(Records to process begins)

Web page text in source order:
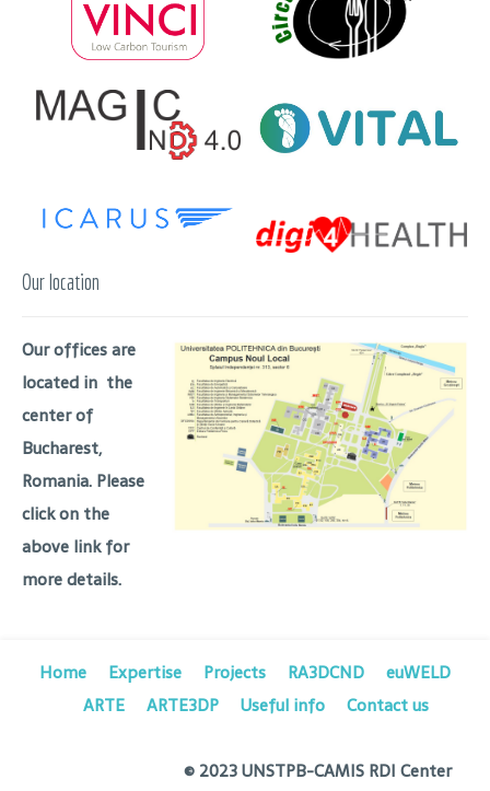
Our location
Our offices are
located in the
center of
Bucharest,
Romania. Please
click on the
above link for
more details.
Home Expertise Projects RA3DCND
euWELD
ARTE
ARTE3DP Useful info Contact us
© 2023 UNSTPB-CAMIS RDI Center

(Records to process ends)

Print the full listing above exactly. Pictures stay out of the copy.

Web page text in source order:
Our location
Our offices are
located in the
center of
Bucharest,
Romania. Please
click on the
above link for
more details.
Home Expertise Projects RA3DCND
euWELD
ARTE
ARTE3DP Useful info Contact us
© 2023 UNSTPB-CAMIS RDI Center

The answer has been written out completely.